§ **Exercise objective**
Print every line below that comes at or after the line containing "Speed Bumps", exactly as written.

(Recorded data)
[Start of Attachment]

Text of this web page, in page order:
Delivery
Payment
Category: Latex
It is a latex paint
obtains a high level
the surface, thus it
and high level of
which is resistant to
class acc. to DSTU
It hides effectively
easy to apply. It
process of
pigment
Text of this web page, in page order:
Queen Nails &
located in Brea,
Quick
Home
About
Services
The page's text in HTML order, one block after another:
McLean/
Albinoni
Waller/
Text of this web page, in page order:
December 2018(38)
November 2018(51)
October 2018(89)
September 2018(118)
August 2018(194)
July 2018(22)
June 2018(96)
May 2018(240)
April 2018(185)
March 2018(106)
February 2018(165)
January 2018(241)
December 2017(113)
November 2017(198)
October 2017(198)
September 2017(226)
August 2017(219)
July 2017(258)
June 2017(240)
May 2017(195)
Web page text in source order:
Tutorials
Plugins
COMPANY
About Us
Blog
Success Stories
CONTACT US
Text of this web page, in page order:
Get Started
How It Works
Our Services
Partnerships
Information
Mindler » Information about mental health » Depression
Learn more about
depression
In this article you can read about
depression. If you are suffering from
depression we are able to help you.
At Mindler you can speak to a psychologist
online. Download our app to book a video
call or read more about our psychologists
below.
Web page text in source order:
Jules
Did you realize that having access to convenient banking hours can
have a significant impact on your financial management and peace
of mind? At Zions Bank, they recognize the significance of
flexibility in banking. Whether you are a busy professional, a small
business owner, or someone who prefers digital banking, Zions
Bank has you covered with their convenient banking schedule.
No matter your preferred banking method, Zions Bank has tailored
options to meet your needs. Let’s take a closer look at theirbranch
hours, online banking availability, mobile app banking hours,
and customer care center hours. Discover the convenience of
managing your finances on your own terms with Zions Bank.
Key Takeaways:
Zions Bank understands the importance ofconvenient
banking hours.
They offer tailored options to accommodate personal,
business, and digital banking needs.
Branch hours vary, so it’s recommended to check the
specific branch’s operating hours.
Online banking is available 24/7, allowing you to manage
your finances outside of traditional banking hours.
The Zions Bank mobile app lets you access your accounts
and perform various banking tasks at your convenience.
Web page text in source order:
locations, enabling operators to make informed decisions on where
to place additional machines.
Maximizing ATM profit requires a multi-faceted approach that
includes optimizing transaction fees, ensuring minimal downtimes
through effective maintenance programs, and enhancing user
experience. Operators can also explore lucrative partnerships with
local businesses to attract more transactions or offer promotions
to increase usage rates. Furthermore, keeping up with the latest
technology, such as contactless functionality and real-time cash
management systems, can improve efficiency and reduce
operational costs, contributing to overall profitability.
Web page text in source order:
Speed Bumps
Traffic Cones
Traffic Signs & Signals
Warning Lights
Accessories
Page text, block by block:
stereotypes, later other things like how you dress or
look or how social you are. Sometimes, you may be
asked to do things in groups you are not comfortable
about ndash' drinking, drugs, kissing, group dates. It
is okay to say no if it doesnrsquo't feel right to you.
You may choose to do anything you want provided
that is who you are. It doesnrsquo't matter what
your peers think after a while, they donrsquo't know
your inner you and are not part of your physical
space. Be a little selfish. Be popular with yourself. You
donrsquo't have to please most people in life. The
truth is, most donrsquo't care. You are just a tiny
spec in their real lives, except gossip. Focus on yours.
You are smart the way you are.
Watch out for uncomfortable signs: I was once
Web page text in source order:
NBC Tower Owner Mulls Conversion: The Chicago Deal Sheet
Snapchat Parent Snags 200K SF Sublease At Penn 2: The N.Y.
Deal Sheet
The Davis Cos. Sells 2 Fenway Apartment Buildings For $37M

[End of Attachment]

§ **Result of this task**
Speed Bumps
Traffic Cones
Traffic Signs & Signals
Warning Lights
Accessories
Page text, block by block:
stereotypes, later other things like how you dress or
look or how social you are. Sometimes, you may be
asked to do things in groups you are not comfortable
about ndash' drinking, drugs, kissing, group dates. It
is okay to say no if it doesnrsquo't feel right to you.
You may choose to do anything you want provided
that is who you are. It doesnrsquo't matter what
your peers think after a while, they donrsquo't know
your inner you and are not part of your physical
space. Be a little selfish. Be popular with yourself. You
donrsquo't have to please most people in life. The
truth is, most donrsquo't care. You are just a tiny
spec in their real lives, except gossip. Focus on yours.
You are smart the way you are.
Watch out for uncomfortable signs: I was once
Web page text in source order:
NBC Tower Owner Mulls Conversion: The Chicago Deal Sheet
Snapchat Parent Snags 200K SF Sublease At Penn 2: The N.Y.
Deal Sheet
The Davis Cos. Sells 2 Fenway Apartment Buildings For $37M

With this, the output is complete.